5 is a partially enlarged sectional view of another plug grinding surface of FIG.

FIG. 6 is a partial perspective view of FIG.

FIG. 7 is a chart showing experimental results of surface grinding of the present invention and conventional electrolytic polishing.

FIG. 8 is a cross-sectional view illustrating a drawing method according to another embodiment of the present invention.

FIG. 9 is a cross-sectional view illustrating a drawing method according to another embodiment of the present invention.

FIG. 10 is a cross-sectional view illustrating a drawing process of various ducts according to the embodiment of this invention.
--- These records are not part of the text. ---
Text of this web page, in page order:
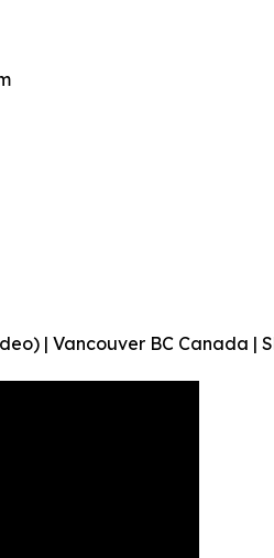
| Vancouver BC Canada |
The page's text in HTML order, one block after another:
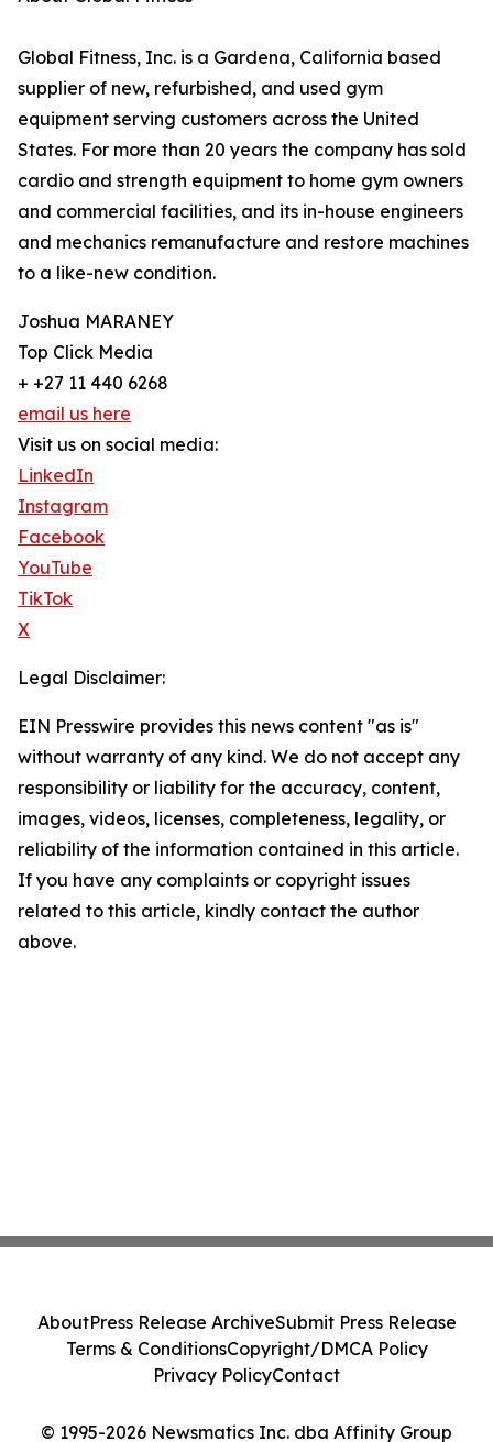
Global Fitness, Inc. is a Gardena, California based
supplier of new, refurbished, and used gym
equipment serving customers across the United
States. For more than 20 years the company has sold
cardio and strength equipment to home gym owners
and commercial facilities, and its in-house engineers
and mechanics remanufacture and restore machines
to a like-new condition.
Joshua MARANEY
Top Click Media
+ +27 11 440 6268
email us here
Visit us on social media:
LinkedIn
Instagram
Facebook
YouTube
TikTok
X
Legal Disclaimer:
EIN Presswire provides this news content "as is"
without warranty of any kind. We do not accept any
responsibility or liability for the accuracy, content,
images, videos, licenses, completeness, legality, or
reliability of the information contained in this article.
If you have any complaints or copyright issues
related to this article, kindly contact the author
above.
© 1995-2026 Newsmatics Inc. dba Affinity Group
AboutPress Release ArchiveSubmit Press Release
Terms & ConditionsCopyright/DMCA Policy
Privacy PolicyContact
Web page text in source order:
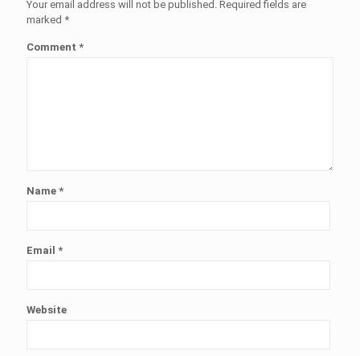
Your email address will not be published. Required fields are
marked *
Comment *
Name *
Email *
Website
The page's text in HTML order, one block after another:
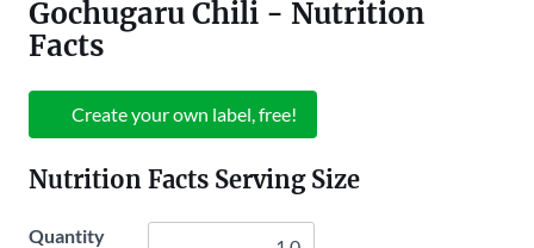
Gochugaru Chili - Nutrition
Facts
Create your own label, free!
Nutrition Facts Serving Size
Quantity
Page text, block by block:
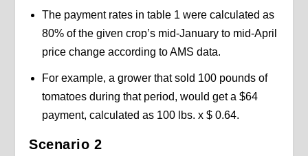
The payment rates in table 1 were calculated as
80% of the given crop’s mid-January to mid-April
price change according to AMS data.
For example, a grower that sold 100 pounds of
tomatoes during that period, would get a $64
payment, calculated as 100 lbs. x $ 0.64.
Scenario 2
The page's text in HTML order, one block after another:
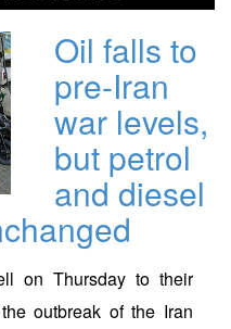
Oil falls to
pre-Iran
war levels,
but petrol
and diesel
on Thursday to their
outbreak of the Iran
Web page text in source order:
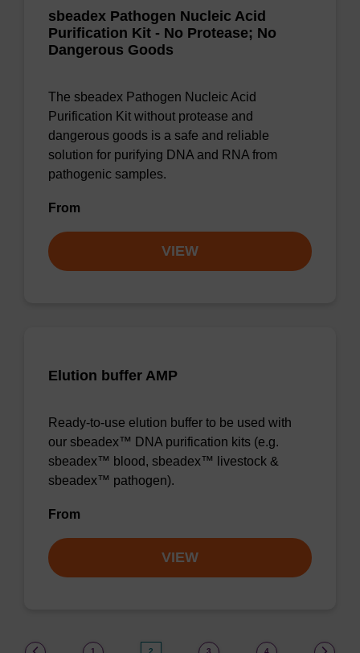
sbeadex Pathogen Nucleic Acid
Purification Kit - No Protease; No
Dangerous Goods
The sbeadex Pathogen Nucleic Acid
Purification Kit without protease and
dangerous goods is a safe and reliable
solution for purifying DNA and RNA from
pathogenic samples.
From
VIEW
Elution buffer AMP
Ready-to-use elution buffer to be used with
our sbeadex™ DNA purification kits (e.g.
sbeadex™ blood, sbeadex™ livestock &
sbeadex™ pathogen).
From
VIEW
1 2 3 4
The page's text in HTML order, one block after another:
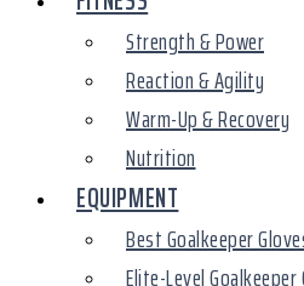
Strength & Power
Reaction & Agility
Warm-Up & Recovery
Nutrition
EQUIPMENT
Best Goalkeeper
Elite-Level
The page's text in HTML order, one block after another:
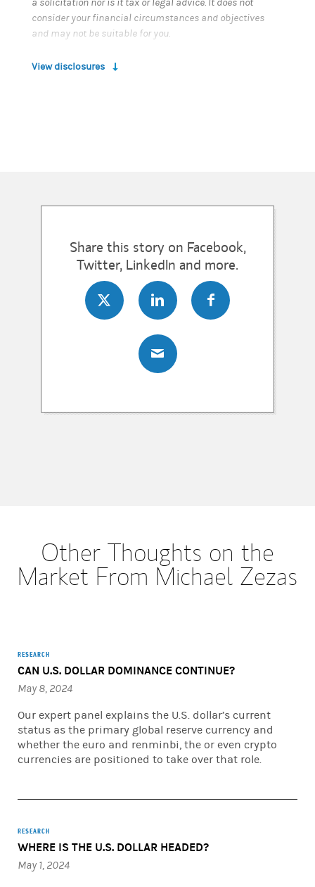
a solicitation nor is it tax or legal advice. It does not
consider your financial circumstances and objectives
and may not be suitable for you.
View disclosures
Share this story on Facebook,
Twitter, LinkedIn and more.
Other Thoughts on the
Market From Michael Zezas
RESEARCH
CAN U.S. DOLLAR DOMINANCE CONTINUE?
May 8, 2024
Our expert panel explains the U.S. dollar’s current
status as the primary global reserve currency and
whether the euro and renminbi, the or even crypto
currencies are positioned to take over that role.
RESEARCH
WHERE IS THE U.S. DOLLAR HEADED?
May 1, 2024
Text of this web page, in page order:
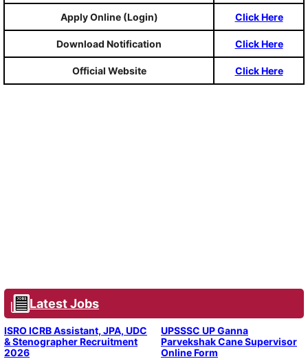
Apply Online (Login) Click Here
Download Notification Click Here
Official Website Click Here
Latest Jobs
ISRO ICRB Assistant, JPA, UDC
& Stenographer Recruitment
2026
UPSSSC UP Ganna
Parvekshak Cane Supervisor
Online Form
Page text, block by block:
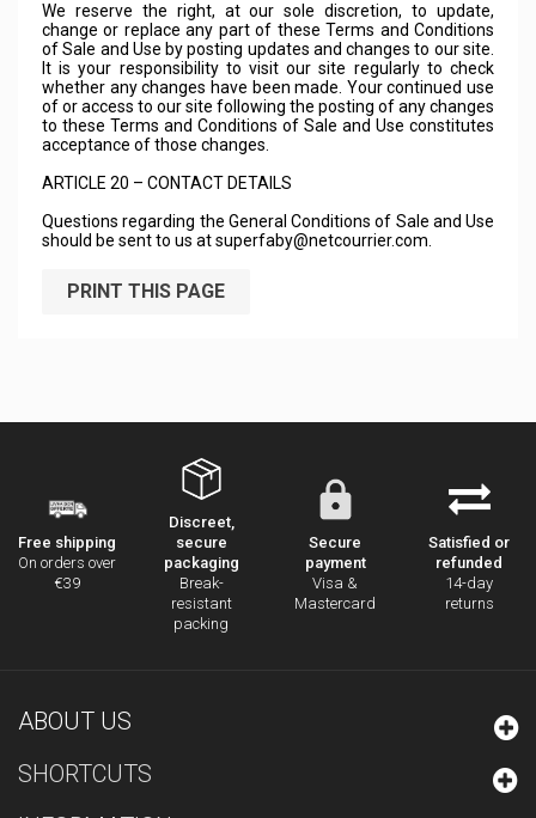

FIG. 11 is a perspective view showing a configuration of a vacuum duct according to an embodiment of the present invention.

[Explanation of symbols]

 DESCRIPTION OF SYMBOLS 1 Plug 2 Grinding surface 3 Die 4 Drawing material 4-1 Drawing material before drawing 4-2 Drawing material after drawing 5 Plug support device 6 Pulling device 7 Grinding layer 8 Diamond particle 9 Rasp surface 10 Flange 11 Gas introduction path

 ─────────────────────────────────────────────────── ─── Continuation of the front page (72) Inventor Mamoru Katane 3-1-1, Saiwaicho, Hitachi-shi, Ibaraki Hitachi Ltd. Hitachi factory (72) Inventor Hiroaki Sakuraba, 3-chome, Saiwaicho, Hitachi-shi, Ibaraki 1st-1 Hitachi Ltd. Hitachi factory (72) Inventor Shiro Matsuzaki 3-1-1 1-1 Saiwaicho, Hitachi City, Ibaraki Hitachi Ltd. Hitachi factory

Claims (8)

[Claims] 1. A duct drawing method for manufacturing a duct by drawing a drawn material using a die and a plug, wherein the inner surface of the duct is ground simultaneously with the drawing of the drawn material. Processing method. 2. The duct drawing method according to claim 1, wherein a gas is supplied when the drawing material is drawn and the inner surface of the duct is ground. 3. The duct drawing method according to claim 2, wherein the gas is an inert gas. 4. A duct drawing apparatus provided with a die having a tapered hole in a tool and a plug inserted into the tapered hole of the die, wherein grinding means is provided on an outer peripheral surface of the plug. Equipment for drawing ducts. 5. The duct drawing apparatus according to claim 4, further comprising means for supplying gas to the plug. 6. The duct drawing apparatus according to claim 4, further comprising means for supplying an inert gas to the plug. 7. A vacuum duct, characterized in that flanges are provided at both ends of the duct manufactured by the duct drawing apparatus according to any one of claims 4 to 6. 8. A beam duct for a charged particle accelerator, wherein the vacuum duct according to claim 7 is used.